Practice without feedback is just exercise. The 42 rules emphasize “feedforward”—information given in the moment that shapes the next repetition, not the last one.
Before you begin a drill, you must understand the purpose of the session. The first set of rules challenges conventional wisdom.
Why most “practice” isn’t really practice, and how to change that. Practice without feedback is just exercise
Most people think practice is what you do before the real thing. Practice Perfect argues that practice is the real thing. The authors advocate for eliminating the psychological wall between training and game day. If you practice slowly, sloppily, or without pressure, you will perform exactly the same way.

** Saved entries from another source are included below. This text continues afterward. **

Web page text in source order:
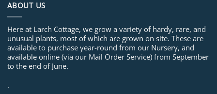
ABOUT US
Here at Larch Cottage, we grow a variety of hardy, rare, and
unusual plants, most of which are grown on site. These are
available to purchase year-round from our Nursery, and
available online (via our Mail Order Service) from September
to the end of June.
.
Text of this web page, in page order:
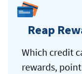
Reap
Which credit
rewards,
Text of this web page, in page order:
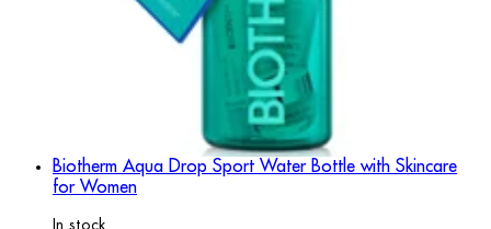
Biotherm Aqua Drop Sport Water Bottle with Skincare
for Women
In stock
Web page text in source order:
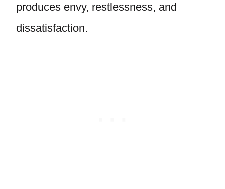
produces envy, restlessness, and
dissatisfaction.
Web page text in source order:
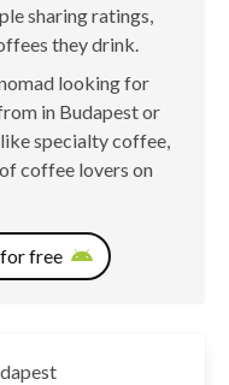
sharing ratings,
they drink.
looking for
in Budapest or
specialty coffee,
coffee lovers on
free
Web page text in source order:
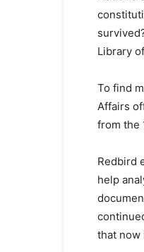
Library
To find
Affairs
from the
Redbird
help
that now
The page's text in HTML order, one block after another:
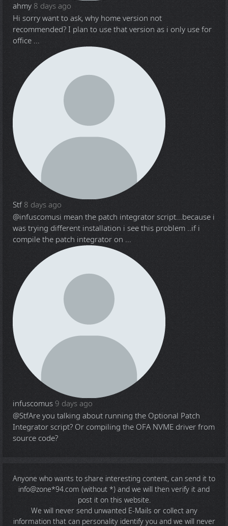
ahmy 8 days ago
Hi sorry want to ask, why home version not
recommended? I plan to use that version as i only use for
office ...
Stf 8 days ago
@infuscomusi mean the patch integrator script...because i
was trying different installation i see this problem ..if i
compile the patch integrator on ...
infuscomus 9 days ago
@StfAre you talking about running the Optional Patch
Integrator script? Or compiling the OFA NVME driver from
source code?
Anyone who wants to share interesting content, can send it to
info@zone*94.com (without *) and we will then verify it and
post it on this website.
We will never send unwanted E-Mails or collect any
information that can personality identify you and we will never
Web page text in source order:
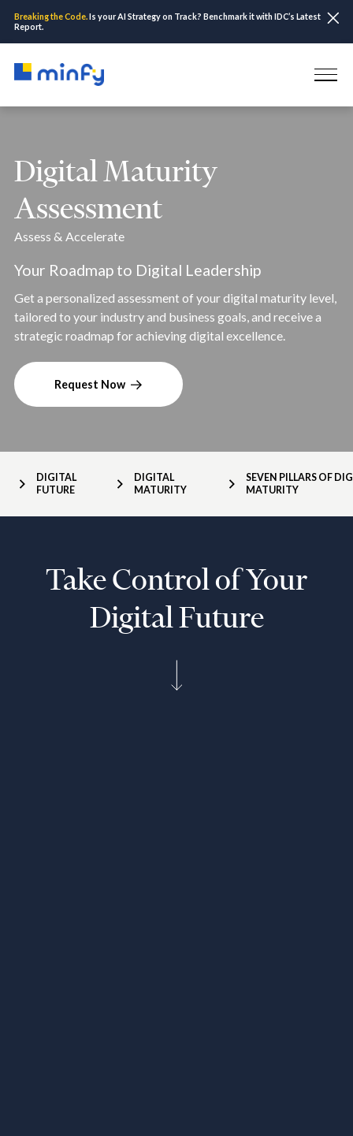
Breaking the Code.Is your AI Strategy on Track? Benchmark it with IDC’s Latest
Report.
Digital Maturity
Assessment
Assess & Accelerate
Your Roadmap to Digital Leadership
Get a personalized assessment of your digital maturity level,
tailored to your industry and business goals, and receive a
strategic roadmap for achieving digital excellence.
Request Now
DIGITAL
FUTURE
DIGITAL
MATURITY
SEVEN PILLARS OF
MATURITY
Take Control of Your
Digital Future
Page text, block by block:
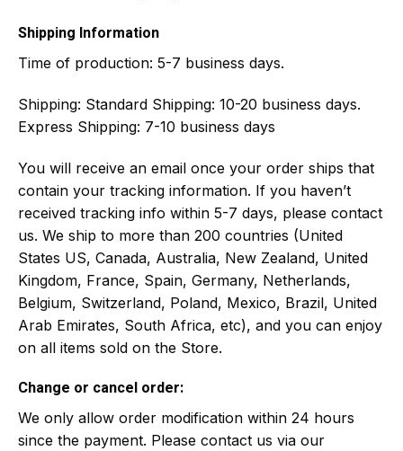
Shipping Information
Time of production: 5-7 business days.
Shipping: Standard Shipping: 10-20 business days.
Express Shipping: 7-10 business days
You will receive an email once your order ships that
contain your tracking information. If you haven’t
received tracking info within 5-7 days, please contact
us. We ship to more than 200 countries (United
States US, Canada, Australia, New Zealand, United
Kingdom, France, Spain, Germany, Netherlands,
Belgium, Switzerland, Poland, Mexico, Brazil, United
Arab Emirates, South Africa, etc), and you can enjoy
on all items sold on the Store.
Change or cancel order:
We only allow order modification within 24 hours
since the payment. Please contact us via our
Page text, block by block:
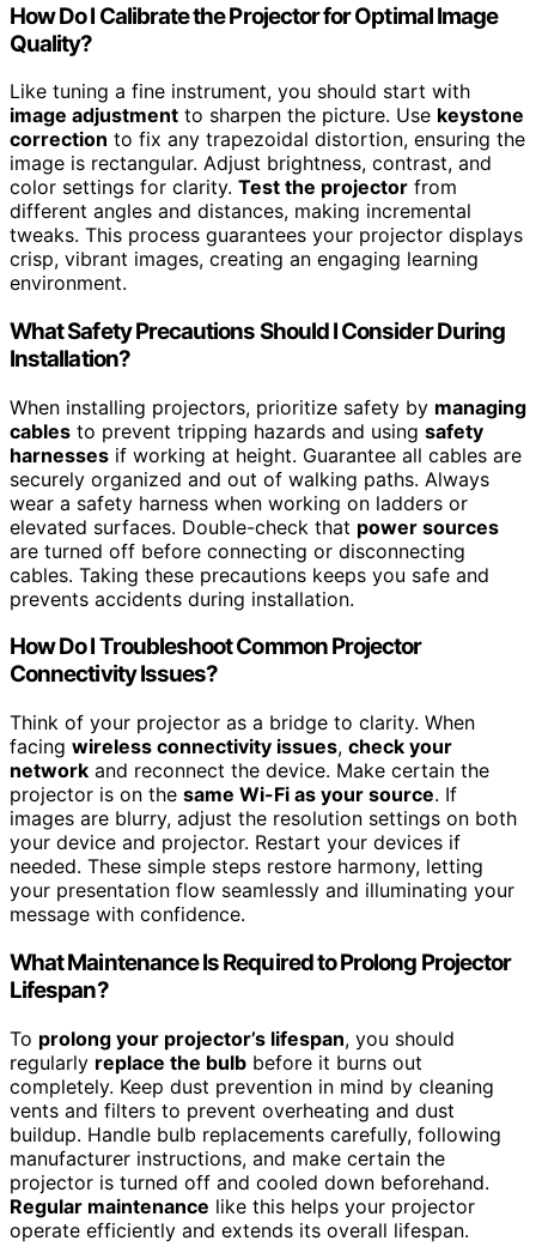
How Do I Calibrate the Projector for Optimal Image
Quality?
Like tuning a fine instrument, you should start with
image adjustment to sharpen the picture. Use keystone
correction to fix any trapezoidal distortion, ensuring the
image is rectangular. Adjust brightness, contrast, and
color settings for clarity. Test the projector from
different angles and distances, making incremental
tweaks. This process guarantees your projector displays
crisp, vibrant images, creating an engaging learning
environment.
What Safety Precautions Should I Consider During
Installation?
When installing projectors, prioritize safety by managing
cables to prevent tripping hazards and using safety
harnesses if working at height. Guarantee all cables are
securely organized and out of walking paths. Always
wear a safety harness when working on ladders or
elevated surfaces. Double-check that power sources
are turned off before connecting or disconnecting
cables. Taking these precautions keeps you safe and
prevents accidents during installation.
How Do I Troubleshoot Common Projector
Connectivity Issues?
Think of your projector as a bridge to clarity. When
facing wireless connectivity issues, check your
network and reconnect the device. Make certain the
projector is on the same Wi-Fi as your source. If
images are blurry, adjust the resolution settings on both
your device and projector. Restart your devices if
needed. These simple steps restore harmony, letting
your presentation flow seamlessly and illuminating your
message with confidence.
What Maintenance Is Required to Prolong Projector
Lifespan?
To prolong your projector’s lifespan, you should
regularly replace the bulb before it burns out
completely. Keep dust prevention in mind by cleaning
vents and filters to prevent overheating and dust
buildup. Handle bulb replacements carefully, following
manufacturer instructions, and make certain the
projector is turned off and cooled down beforehand.
Regular maintenance like this helps your projector
operate efficiently and extends its overall lifespan.
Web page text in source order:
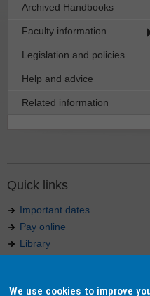
Archived Handbooks
Faculty information
Legislation and policies
Help and advice
Related information
Quick links
Important dates
Pay online
Library
Indigenous Australians
We use cookies to improve
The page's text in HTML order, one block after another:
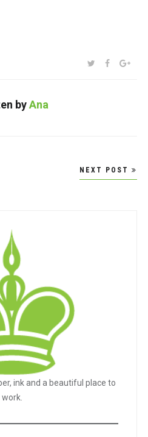
SHARE:TWITTER
byAna
NEXT POST
ink and a beautiful place to
work.
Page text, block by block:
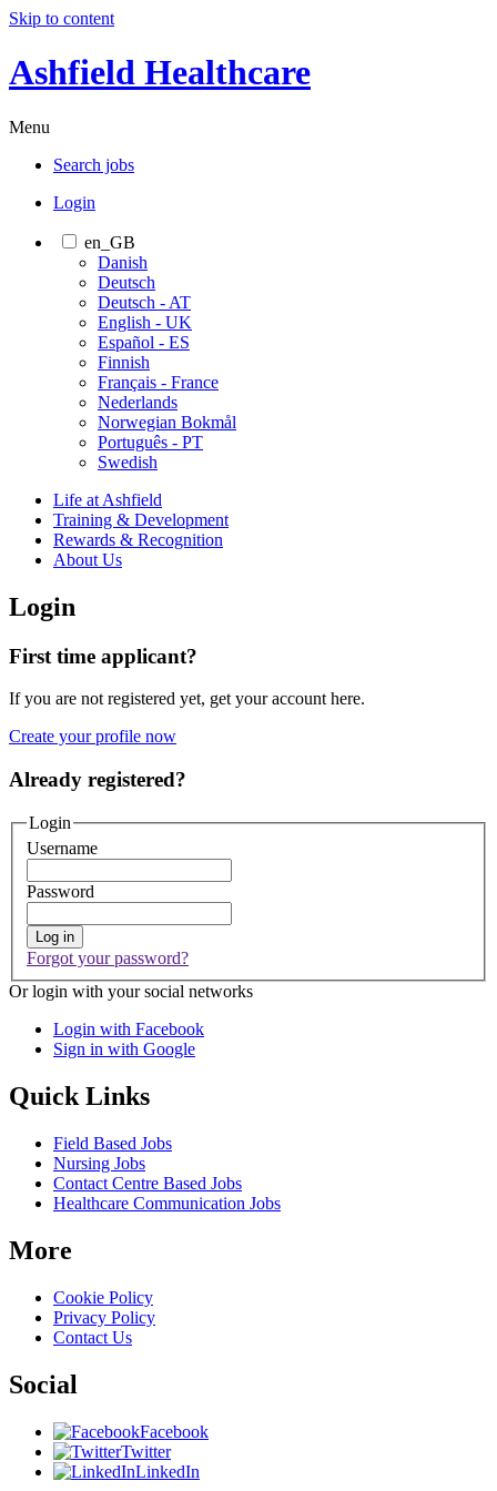
Skip to content
Ashfield Healthcare
Menu
Search jobs
Login
en_GB
Danish
Deutsch
Deutsch - AT
English - UK
Español - ES
Finnish
Français - France
Nederlands
Norwegian Bokmål
Português - PT
Swedish
Life at Ashfield
Training & Development
Rewards & Recognition
About Us
Login
First time applicant?
If you are not registered yet, get your account here.
Create your profile now
Already registered?
Login
Username
Password
Log in
Forgot your password?
Or login with your social networks
Login with Facebook
Sign in with Google
Quick Links
Field Based Jobs
Nursing Jobs
Contact Centre Based Jobs
Healthcare Communication Jobs
More
Cookie Policy
Privacy Policy
Contact Us
Social
Facebook
Twitter
LinkedIn
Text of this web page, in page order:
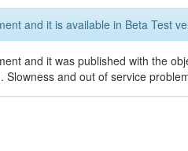
and it is available in Beta Test
and it was published with the
Slowness and out of service
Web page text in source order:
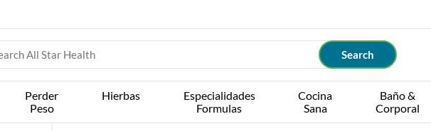
Perder
Peso
Hierbas
Especialidades
Formulas
Cocina
Sana
Baño &
Corporal
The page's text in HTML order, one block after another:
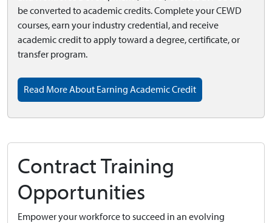
be converted to academic credits. Complete your CEWD
courses, earn your industry credential, and receive
academic credit to apply toward a degree, certificate, or
transfer program.
Read More About Earning Academic Credit
Contract Training
Opportunities
Empower your workforce to succeed in an evolving
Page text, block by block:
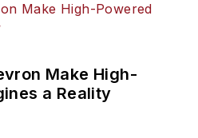
Make High-
a Reality
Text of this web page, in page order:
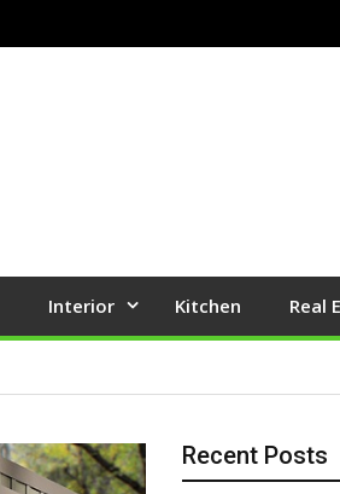
Interior Kitchen Real
Recent Posts

You cannot practice effectively if you do not understand what "good" looks like. This rule emphasizes the importance of analyzing top performers to identify the specific, granular skills that lead to success. In the PDF summary of the book, this is often highlighted as "unbundling." You must take a complex ability—like "great public speaking"—and unbundle it into discrete, practicable skills: eye contact, voice modulation, posture, and slide design. The first set of rules challenges conventional wisdom
Giving feedback that changes behavior.
Once you have identified a skill, do not try to practice it within a chaotic environment. Isolate it. If a baseball player struggles with hitting curveballs, they shouldn't just play a simulated game; they should stand in the cage and hit curveballs only. By isolating the skill, you reduce cognitive load and allow the learner to focus 100% of their attention on the specific area of improvement Practice Perfect argues that practice is the real thing
Do not practice until you get it right. Practice until you cannot get it wrong.